Harry Kane is an English footballer who has represented the England national team as a forward since 2015. He has been England captain since 2018. Kane made his debut for England in a 4–0 home win over Lithuania and scored after 80 seconds. Since then, Kane has scored 86 goals in 122 international appearances, making him the country's all-time top scorer. Kane surpassed England's then second-highest goalscorer Bobby Charlton (49) on 7 June 2022 with his penalty kick against Germany, having equalled Charlton's tally three months prior against Switzerland; also from the penalty spot. He equalled Wayne Rooney's record of 53 goals on 10 December 2022 in the 2022 FIFA World Cup quarter-final against France with a penalty in the 54th minute, and surpassed it in a UEFA Euro 2024 qualifying match against Italy on 23 March 2023 with a penalty in the 44th minute.

Kane has played for England in the qualifying campaigns of every World Cup and European Championship since 2015. During Euro 2016 qualifying, he scored three goals in four appearances to help England qualify for the tournament, where they were knocked out by Iceland. During 2018 World Cup qualification, Kane appeared in six of England's ten qualifiers and scored five goals, including winning goals in their last two matches against Slovenia and Lithuania.
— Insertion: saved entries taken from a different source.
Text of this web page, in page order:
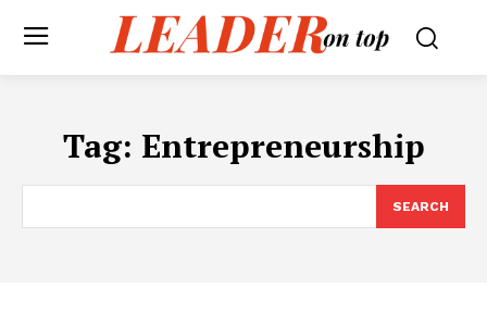
Tag: Entrepreneurship
SEARCH
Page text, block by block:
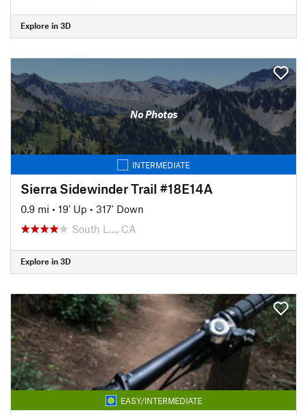
Explore in 3D
No Photos
INTERMEDIATE
Sierra Sidewinder Trail #18E14A
0.9 mi • 19' Up • 317' Down
South L…, CA
Explore in 3D
EASY/INTERMEDIATE
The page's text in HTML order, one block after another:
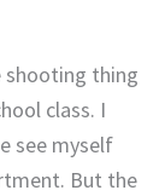
shooting thing
class. I
see myself
But the
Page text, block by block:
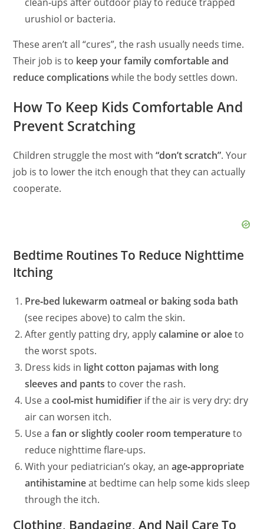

Kane became captain of England for the 2018 World Cup, where he led them to their first World Cup semi-final in 28 years and scored six goals, winning the Golden Boot. During Euro 2020 qualifying, Kane scored in each of England's eight qualifying matches to help the team win their group. He scored twelve goals in total, more than any other player during the qualifying stage. During Euro 2020, Kane scored four goals, including the winner against Denmark in the semi-final, as England reached their first international final since 1966. During 2022 World Cup qualification, Kane scored twelve goals in eight appearances, the most of any European player, as England topped their qualifying group again. He also became the fourth England player to score consecutive hat-tricks after he did so in their last two games against Albania and San Marino. At Euro 2024, Kane finished as the tournament's joint-top scorer with three goals, as he captained England to a second consecutive final.

On 24 June 2018, Kane scored his first international hat-trick in England's 6–1 win over Panama at the 2018 World Cup, which was England's largest World Cup victory. In this match, Kane became the third England player to score a hat-trick in a World Cup match, after Geoff Hurst against West Germany in the 1966 final and Gary Lineker against Poland in 1986. He has scored five international hat-tricks, and on one occasion, four international goals in a single match during England's 10–0 win against San Marino, their largest margin of victory in a competitive match.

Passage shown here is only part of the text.